EXERCISE GOAL
In the copy, every line of the material that follows must appear exactly, and no pictures should.

DATASET
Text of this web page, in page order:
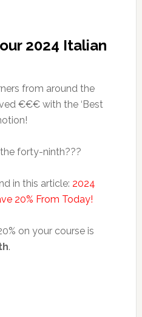
2024 Italian
from around the
€€€ with the ‘Best
forty-ninth???
in this article: 2024
20% From Today!
on your course is
.
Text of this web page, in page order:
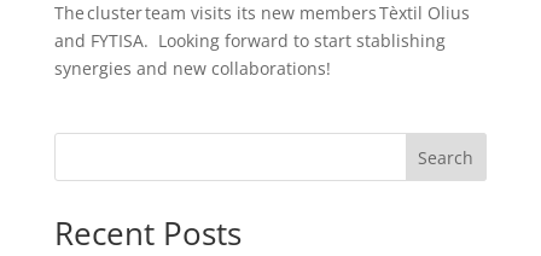
The cluster team visits its new members Tèxtil Olius
and FYTISA. Looking forward to start stablishing
synergies and new collaborations!
Search
Recent Posts
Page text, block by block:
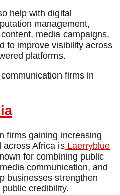
help with digital
management,
media campaigns,
to improve visibility across
platforms.
firms in
firms gaining increasing
across Africa is Laerryblue
for combining public
communication, and
businesses strengthen
credibility.
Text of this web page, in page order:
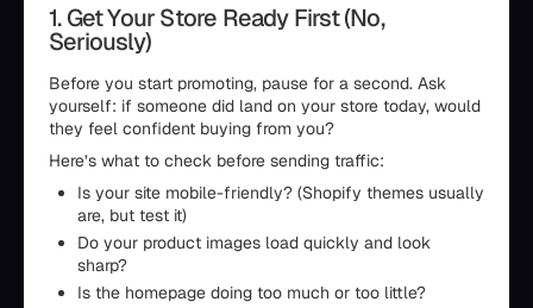
1. Get Your Store Ready First (No,
Seriously)
Before you start promoting, pause for a second. Ask
yourself: if someone did land on your store today, would
they feel confident buying from you?
Here’s what to check before sending traffic:
Is your site mobile-friendly? (Shopify themes usually
are, but test it)
Do your product images load quickly and look
sharp?
Is the homepage doing too much or too little?
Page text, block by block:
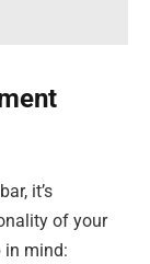
it’s
of your
in mind:
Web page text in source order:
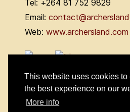
This website uses cookies to
the best experience on our
More info
Tel: +264 81 752 9829
Email:
Web: www.archersland.com
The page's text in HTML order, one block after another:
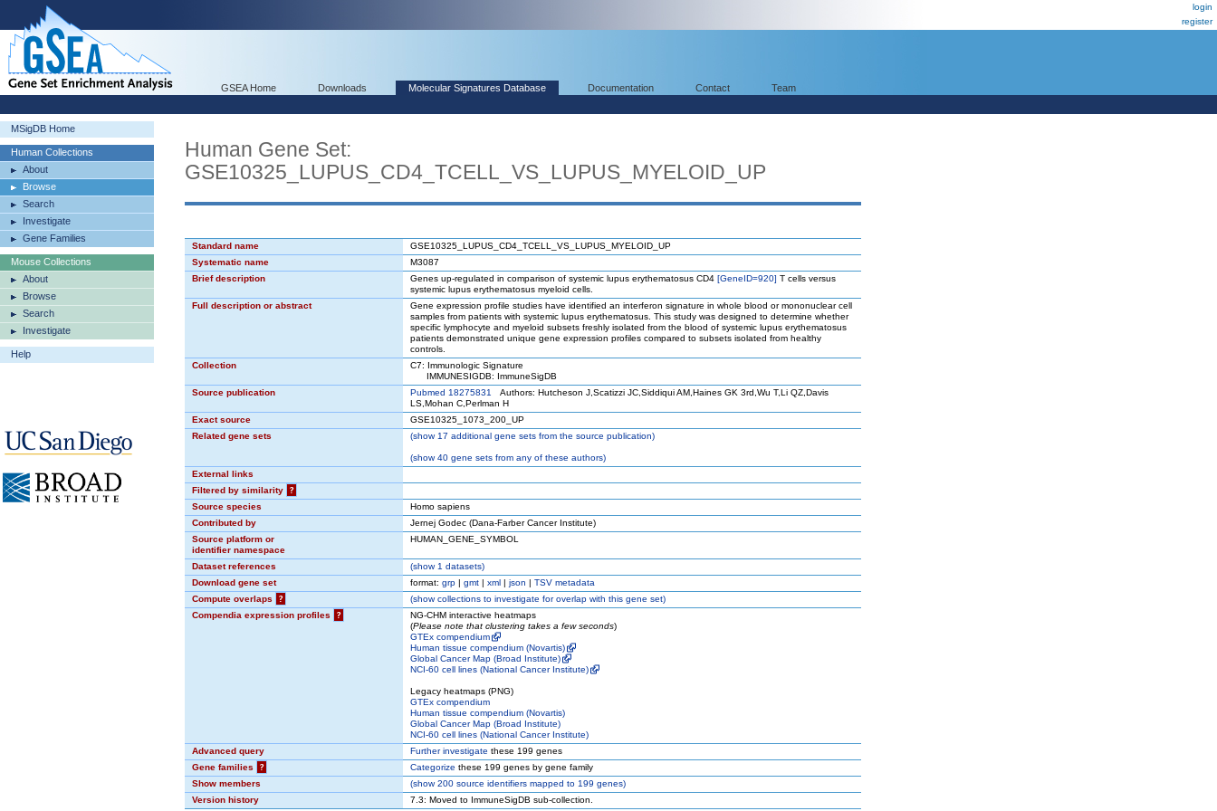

SOLVED PROBLEM
Text of this web page, in page order:
2024 Italian
from around the
€€€ with the ‘Best
forty-ninth???
in this article: 2024
20% From Today!
on your course is
.
Text of this web page, in page order:
The cluster team visits its new members Tèxtil Olius
and FYTISA. Looking forward to start stablishing
synergies and new collaborations!
Search
Recent Posts
Page text, block by block:
help with digital
management,
media campaigns,
to improve visibility across
platforms.
firms in
firms gaining increasing
across Africa is Laerryblue
for combining public
communication, and
businesses strengthen
credibility.
Text of this web page, in page order:
1. Get Your Store Ready First (No,
Seriously)
Before you start promoting, pause for a second. Ask
yourself: if someone did land on your store today, would
they feel confident buying from you?
Here’s what to check before sending traffic:
Is your site mobile-friendly? (Shopify themes usually
are, but test it)
Do your product images load quickly and look
sharp?
Is the homepage doing too much or too little?
Page text, block by block:
it’s
of your
in mind:
Web page text in source order:
This website uses cookies to
the best experience on our
More info
Tel: +264 81 752 9829
Email:
Web: www.archersland.com
The page's text in HTML order, one block after another:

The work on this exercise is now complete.